YOUR GOAL: After locating the line that contains "knew our dog’s" in the material below, copy that line and each one following it, exactly, up to the last line. Pictures stay out.

* * * * * * * * *

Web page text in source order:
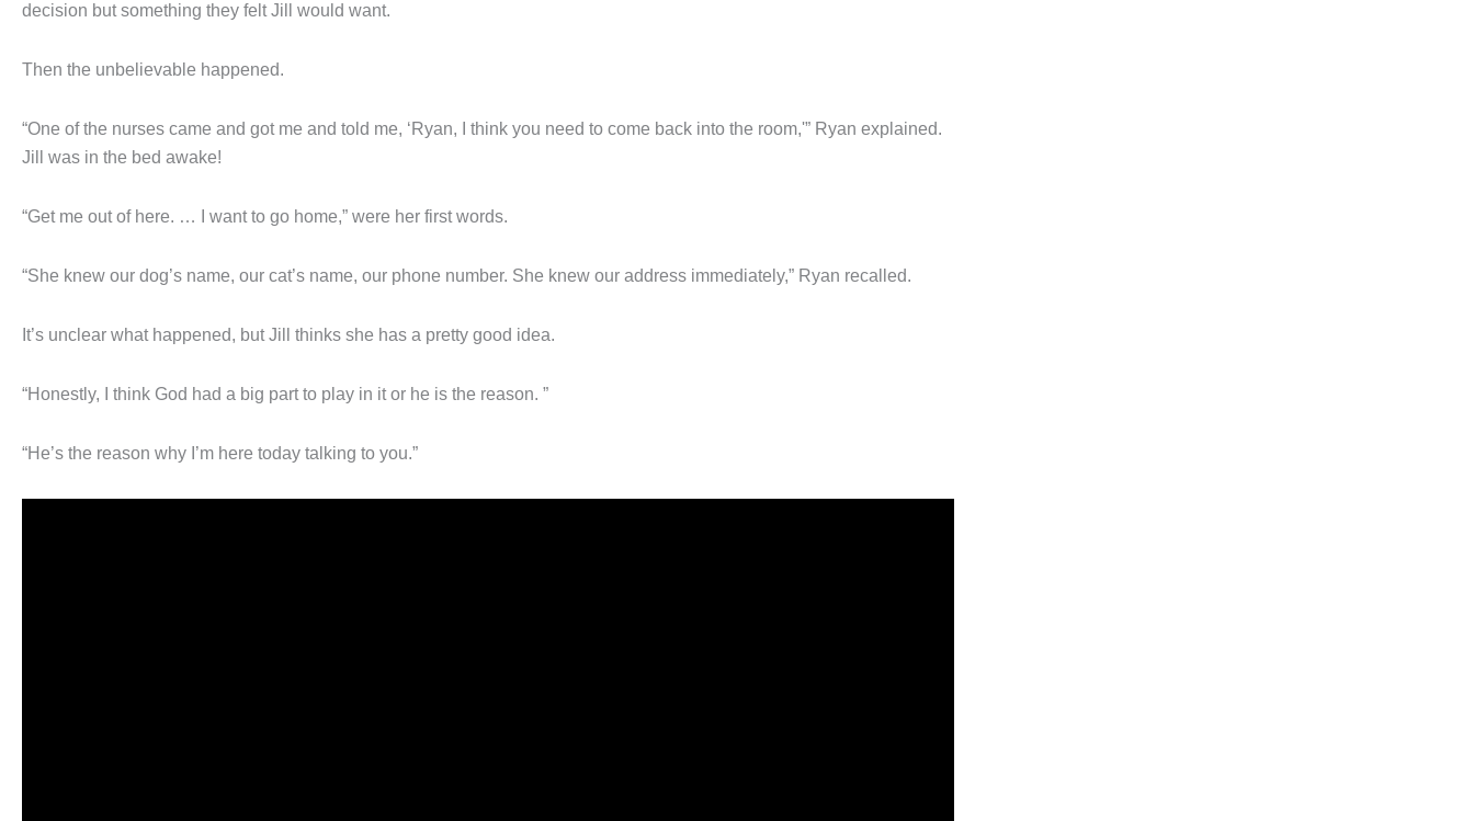
decision but something they felt Jill would want.
Then the unbelievable happened.
“One of the nurses came and got me and told me, ‘Ryan, I think you need to come back into the room,'” Ryan explained.
Jill was in the bed awake!
“Get me out of here. … I want to go home,” were her first words.
“She knew our dog’s name, our cat’s name, our phone number. She knew our address immediately,” Ryan recalled.
It’s unclear what happened, but Jill thinks she has a pretty good idea.
“Honestly, I think God had a big part to play in it or he is the reason. ”
“He’s the reason why I’m here today talking to you.”
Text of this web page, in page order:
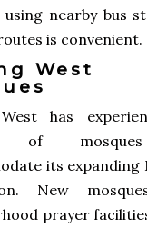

* * * * * * * * *

SOLVED EXERCISE:
“She knew our dog’s name, our cat’s name, our phone number. She knew our address immediately,” Ryan recalled.
It’s unclear what happened, but Jill thinks she has a pretty good idea.
“Honestly, I think God had a big part to play in it or he is the reason. ”
“He’s the reason why I’m here today talking to you.”
Text of this web page, in page order:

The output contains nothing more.